* [Exercise brief]
Which lines in the records below mention the word "FEMALE"? Copy each one out.
------ Source data
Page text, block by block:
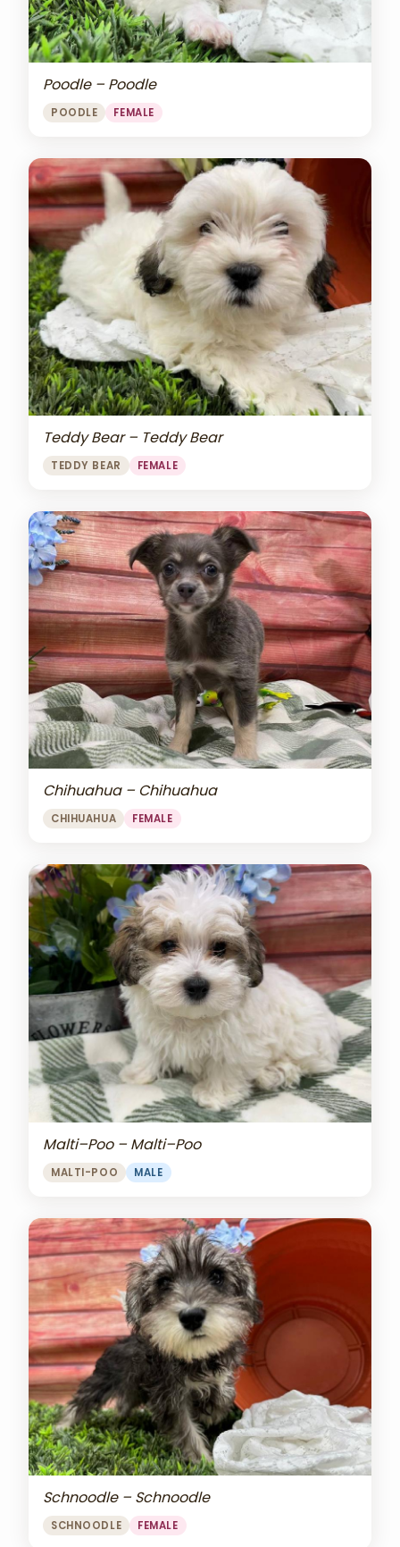
Poodle – Poodle
POODLE FEMALE
Teddy Bear – Teddy Bear
TEDDY BEAR FEMALE
Chihuahua – Chihuahua
CHIHUAHUA FEMALE
Malti–Poo – Malti–Poo
MALTI-POO MALE
Schnoodle – Schnoodle
SCHNOODLE FEMALE
------------
* [Response to the task]
POODLE FEMALE
TEDDY BEAR FEMALE
CHIHUAHUA FEMALE
SCHNOODLE FEMALE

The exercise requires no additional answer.